A Kainuu version of the story includes one more failed job: Soini was told to row with a fishnet. After doing this for three days, he grew angry and lifted up a pine tree from the ground with its roots and used it to ruin the net and the water and to push fishermen into the water.

The runic songs call him Soini-kulta ("darling Soini"), Sollu-kulta ("darling Sollu") or Solki-kulta ("darling Solki"). North Ostrobothnian songs also call him "kalkki son of Kaleva" ("kalkki Kalevan poika"), but Kainuu songs call him "the beautiful son of Kaleva" ("kaunis Kalevan poika").

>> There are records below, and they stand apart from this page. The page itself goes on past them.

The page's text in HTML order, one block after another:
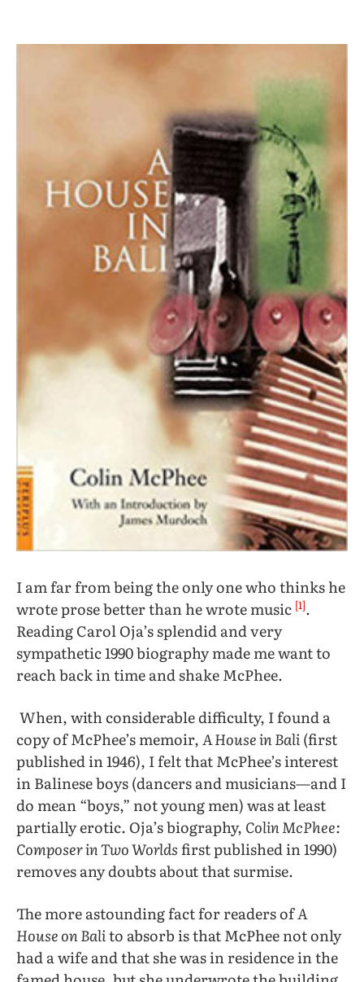
I am far from being the only one who thinks he
wrote prose better than he wrote music [1].
Reading Carol Oja’s splendid and very
sympathetic 1990 biography made me want to
reach back in time and shake McPhee.
When, with considerable difficulty, I found a
copy of McPhee’s memoir,A House in Bali(first
published in 1946), I felt that McPhee’s interest
in Balinese boys (dancers and musicians—and I
do mean “boys,” not young men) was at least
partially erotic. Oja’s biography, Colin McPhee:
Composer in Two Worldsfirst published in 1990)
removes any doubts about that surmise.
The more astounding fact for readers ofA
House on Balito absorb is that McPhee not only
had a wife and that she was in residence in the
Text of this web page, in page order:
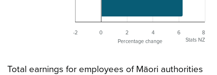
Percentage change
-2 0 2 4 6
8
Stats NZ
Total earnings for employees of Māori authorities
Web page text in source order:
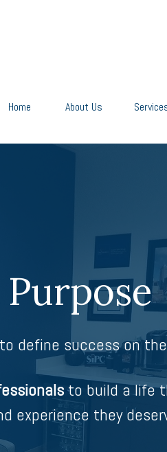
Home About Us
define success on
to build a life
experience they
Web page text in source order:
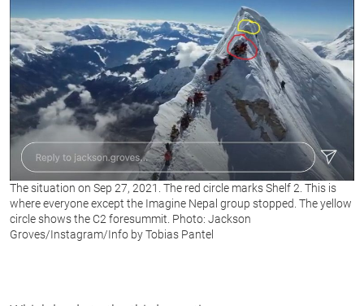
The situation on Sep 27, 2021. The red circle marks Shelf 2. This is
where everyone except the Imagine Nepal group stopped. The yellow
circle shows the C2 foresummit. Photo: Jackson
Groves/Instagram/Info by Tobias Pantel
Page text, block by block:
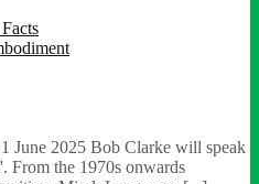
June 2025 Bob Clarke will speak
From the 1970s onwards
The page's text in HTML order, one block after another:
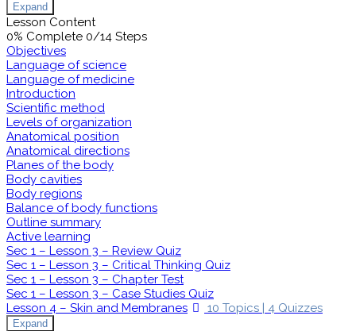
Expand
Lesson Content
0% Complete 0/14 Steps
Objectives
Language of science
Language of medicine
Introduction
Scientific method
Levels of organization
Anatomical position
Anatomical directions
Planes of the body
Body cavities
Body regions
Balance of body functions
Outline summary
Active learning
Sec 1 – Lesson 3 – Review Quiz
Sec 1 – Lesson 3 – Critical Thinking Quiz
Sec 1 – Lesson 3 – Chapter Test
Sec 1 – Lesson 3 – Case Studies Quiz
Lesson 4 – Skin and Membranes
10 Topics | 4 Quizzes
Expand
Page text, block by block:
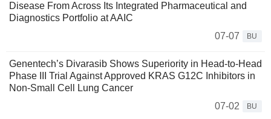
Disease From Across Its Integrated Pharmaceutical and
Diagnostics Portfolio at AAIC
07-07
BU
Genentech’s Divarasib Shows Superiority in Head-to-Head
Phase III Trial Against Approved KRAS G12C Inhibitors in
Non-Small Cell Lung Cancer
07-02
BU
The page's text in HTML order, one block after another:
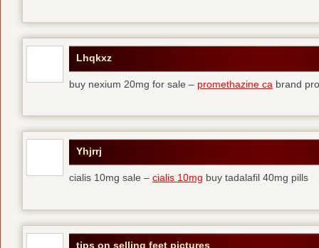
Lhqkxz
buy nexium 20mg for sale – promethazine ca brand
Yhjrrj
cialis 10mg sale – cialis 10mg buy tadalafil 40mg pills
tips on selling feet pictures
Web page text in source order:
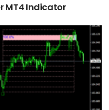
MT4 Indicator
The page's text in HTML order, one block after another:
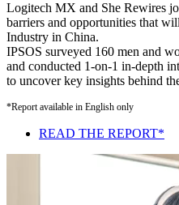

Later, he created swiddens in North Ostrobothnia and Kainuu with his brother, Hiisi. The two of them could do it faster than a group of 10 men. In a Kainuu runic song, he was able to cut down as much forest with one shout as normal people could after a week's work. This is how he created the meadows of Liminka. If he wanted to visit his brother, he could row the Oulujoki river upstream.

== In folklore ==
Soini is said to have lived in Liminka, North Ostrobothnia, on the spot where now lies the Church of Liminka.